NSX Manager cluster nodes's CORFU_NONCONFIG exhibit persistent DB_SYNCING status and DOWN status
Database synchronization between the primary node and secondary nodes is failing to complete.
<timestamp> | | DEBUG | logging-metrics-publisher | org.corfudb.client.metricsdata | failure-detector_ping-latency,id=c8f2051a-2243-4cda-a6dc-8de61ea7e26e,node=144.215.4.82:9040,metric_type=timer sum=6019988.469,count=26,mean=231538.018038,upper=1923807.666 1775721884462
<timestamp> | DEBUG | failAfter-0 | o.c.r.c.NettyClientRouter | sendRequestAndGetCompletable: Remove request <REQUEST_ID> to <IP_ADDRESS>:<PORT> due to timeout! Request:version { corfu_source_code_version: <VERSION_ID> } request_id: <REQUEST_ID> priority: HIGH epoch: <EPOCH_VALUE> cluster_id { lsb: <MASKED_ID> msb: <MASKED_ID> } client_id { lsb: <MASKED_ID> msb: <MASKED_ID> } ignore_cluster_id: true ignore_epoch: true
VMware NSX
Corfu database operations timeout when latency exceeds the critical threshold , average disk access latency to be less than 10ms.

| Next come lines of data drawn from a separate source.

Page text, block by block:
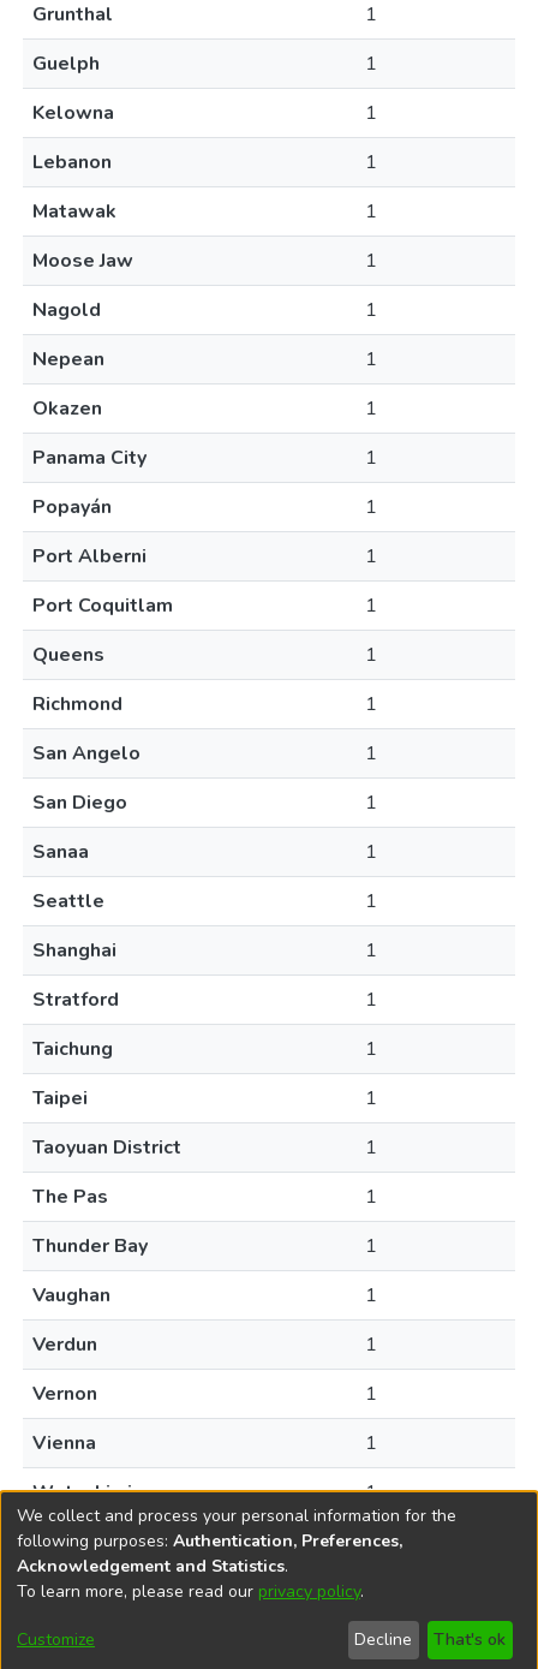
Grunthal
1
Guelph
1
Kelowna
1
Lebanon
1
Matawak
1
Moose Jaw
1
Nagold
1
Nepean
1
Okazen
1
Panama City
1
Popayán
1
Port Alberni
1
Port Coquitlam
1
Queens
1
Richmond
1
San Angelo
1
San Diego
1
Sanaa
1
Seattle
1
Shanghai
1
Stratford
1
Taichung
1
Taipei
1
Taoyuan District
1
The Pas
1
Thunder Bay
1
Vaughan
1
Verdun
1
Vernon
1
Vienna
1
Wetaskiwin
1
DSpace softwarecopyright © 2002-2026
Cookie
Send
Feedback
Help
We collect and process your personal information for the
following purposes: Authentication, Preferences,
Acknowledgement and Statistics.
To learn more, please read our privacy policy.
Customize Decline That's ok

The datastore read/write latency must be resolved.
Alternatively, we can perform a Storage vMotion to migrate the NSX Manager VMs to a datastore maintaining a consistent latency of under 10ms.

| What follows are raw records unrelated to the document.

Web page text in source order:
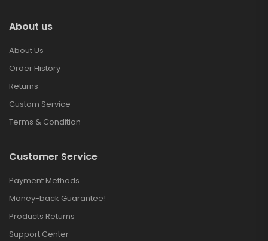
About us
About Us
Order History
Returns
Custom Service
Terms & Condition
Customer Service
Payment Methods
Money-back Guarantee!
Products Returns
Support Center

Per the NSX Storage Requirements:
"NSX appliance VMs backed by vSAN clusters may experience intermittent disk write latency spikes of 10ms+ due to standard vSAN I/O handling. However, provided the average latency remains below 10ms, these intermittent spikes should not impact the NSX Appliance VMs."